### Your task:
I would like the records restated word for word, without the pictures.

### Available data:
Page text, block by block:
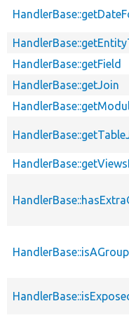
HandlerBase::getField
HandlerBase::getJoin
HandlerBase::isAGroup
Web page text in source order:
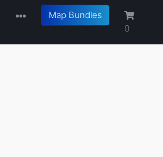
Map Bundles
0
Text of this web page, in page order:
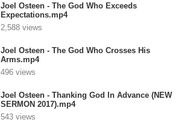
Joel Osteen - The God Who Exceeds
Expectations.mp4
2,588 views
Joel Osteen - The God Who Crosses His
Arms.mp4
496 views
Joel Osteen - Thanking God In Advance (NEW
SERMON 2017).mp4
543 views
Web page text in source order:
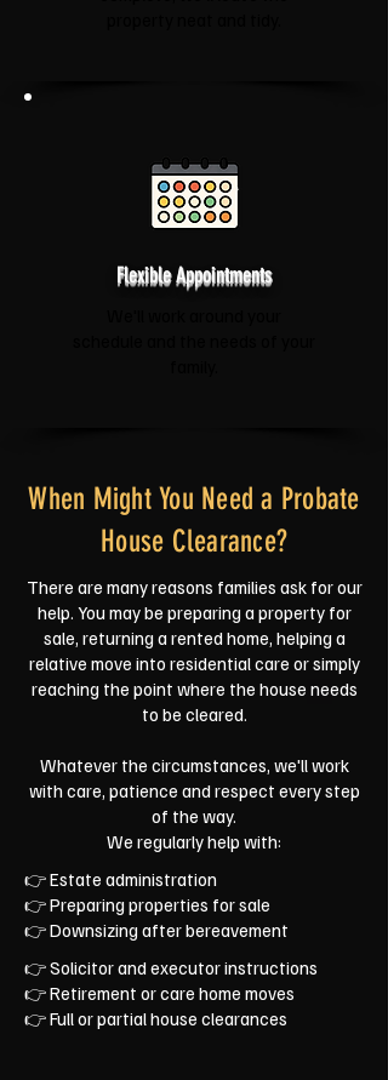
Flexible Appointments
When Might You Need a Probate
House Clearance?
There are many reasons families ask for our
help. You may be preparing a property for
sale, returning a rented home, helping a
relative move into residential care or simply
reaching the point where the house needs
to be cleared.
Whatever the circumstances, we'll work
with care, patience and respect every step
of the way.
We regularly help with:
👉 Estate administration
👉 Preparing properties for sale
👉 Downsizing after bereavement
👉 Solicitor and executor instructions
👉 Retirement or care home moves
👉 Full or partial house clearances

### Exercise response:
Page text, block by block:
HandlerBase::getField
HandlerBase::getJoin
HandlerBase::isAGroup
Web page text in source order:
Map Bundles
0
Text of this web page, in page order:
Joel Osteen - The God Who Exceeds
Expectations.mp4
2,588 views
Joel Osteen - The God Who Crosses His
Arms.mp4
496 views
Joel Osteen - Thanking God In Advance (NEW
SERMON 2017).mp4
543 views
Web page text in source order:
Flexible Appointments
When Might You Need a Probate
House Clearance?
There are many reasons families ask for our
help. You may be preparing a property for
sale, returning a rented home, helping a
relative move into residential care or simply
reaching the point where the house needs
to be cleared.
Whatever the circumstances, we'll work
with care, patience and respect every step
of the way.
We regularly help with:
👉 Estate administration
👉 Preparing properties for sale
👉 Downsizing after bereavement
👉 Solicitor and executor instructions
👉 Retirement or care home moves
👉 Full or partial house clearances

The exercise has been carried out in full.